(LISTED ENTRIES begins)
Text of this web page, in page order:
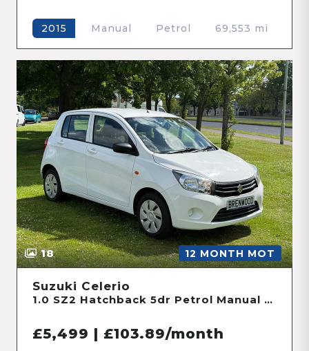
2015 Manual Petrol 69,553 mi
18 12 MONTH MOT
Suzuki Celerio
1.0 SZ2 Hatchback 5dr Petrol Manual Euro 6 (68 ps)
£5,499 | £103.89/month
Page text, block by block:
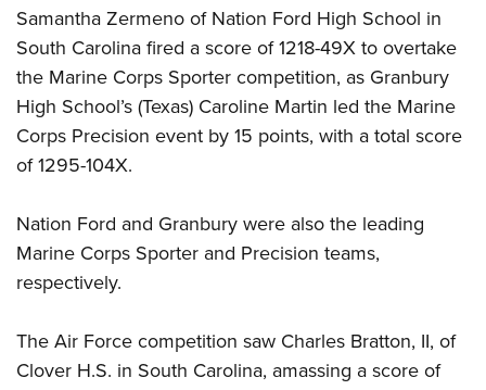
Samantha Zermeno of Nation Ford High School in
South Carolina fired a score of 1218-49X to overtake
the Marine Corps Sporter competition, as Granbury
High School’s (Texas) Caroline Martin led the Marine
Corps Precision event by 15 points, with a total score
of 1295-104X.
Nation Ford and Granbury were also the leading
Marine Corps Sporter and Precision teams,
respectively.
The Air Force competition saw Charles Bratton, II, of
Clover H.S. in South Carolina, amassing a score of
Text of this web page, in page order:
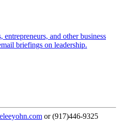
and other business
briefings on leadership.
or (917)446-9325
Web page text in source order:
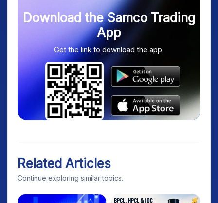
Download the Samco Trading
App
Get the link to download the app.
Related Articles
Continue exploring similar topics.
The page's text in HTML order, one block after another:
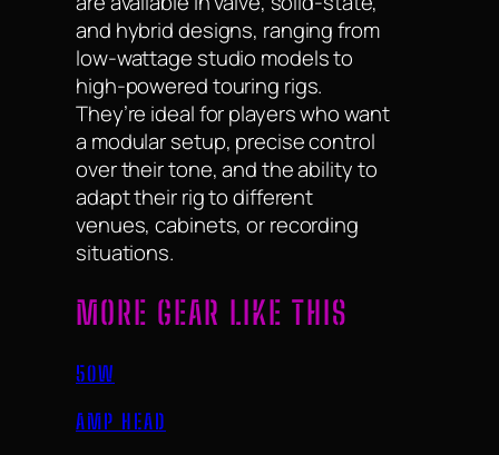
and hybrid designs, ranging from
low-wattage studio models to
high-powered touring rigs.
They’re ideal for players who want
a modular setup, precise control
over their tone, and the ability to
adapt their rig to different
venues, cabinets, or recording
situations.
MORE GEAR LIKE THIS
50W
AMP HEAD
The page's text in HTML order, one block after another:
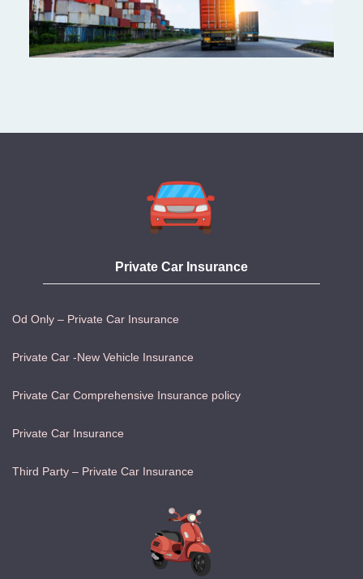
Private Car Insurance
Od Only – Private Car Insurance
Private Car -New Vehicle Insurance
Private Car Comprehensive Insurance policy
Private Car Insurance
Third Party – Private Car Insurance
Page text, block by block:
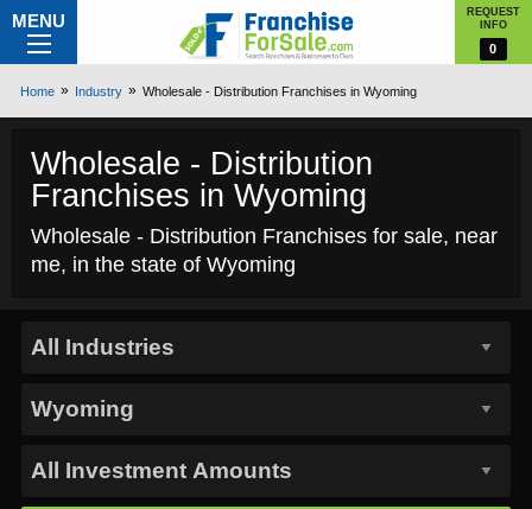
(LISTED ENTRIES ends)
### TASK REQUIREMENTS
Write the data above out exactly. Leave out any pictures.

### SOLVED EXERCISE
Text of this web page, in page order:
2015 Manual Petrol 69,553 mi
18 12 MONTH MOT
Suzuki Celerio
1.0 SZ2 Hatchback 5dr Petrol Manual Euro 6 (68 ps)
£5,499 | £103.89/month
Page text, block by block:
Samantha Zermeno of Nation Ford High School in
South Carolina fired a score of 1218-49X to overtake
the Marine Corps Sporter competition, as Granbury
High School’s (Texas) Caroline Martin led the Marine
Corps Precision event by 15 points, with a total score
of 1295-104X.
Nation Ford and Granbury were also the leading
Marine Corps Sporter and Precision teams,
respectively.
The Air Force competition saw Charles Bratton, II, of
Clover H.S. in South Carolina, amassing a score of
Text of this web page, in page order:
and other business
briefings on leadership.
or (917)446-9325
Web page text in source order:
Download the Samco Trading
App
Get the link to download the app.
Related Articles
Continue exploring similar topics.
The page's text in HTML order, one block after another:
and hybrid designs, ranging from
low-wattage studio models to
high-powered touring rigs.
They’re ideal for players who want
a modular setup, precise control
over their tone, and the ability to
adapt their rig to different
venues, cabinets, or recording
situations.
MORE GEAR LIKE THIS
50W
AMP HEAD
The page's text in HTML order, one block after another:
Private Car Insurance
Od Only – Private Car Insurance
Private Car -New Vehicle Insurance
Private Car Comprehensive Insurance policy
Private Car Insurance
Third Party – Private Car Insurance
Page text, block by block:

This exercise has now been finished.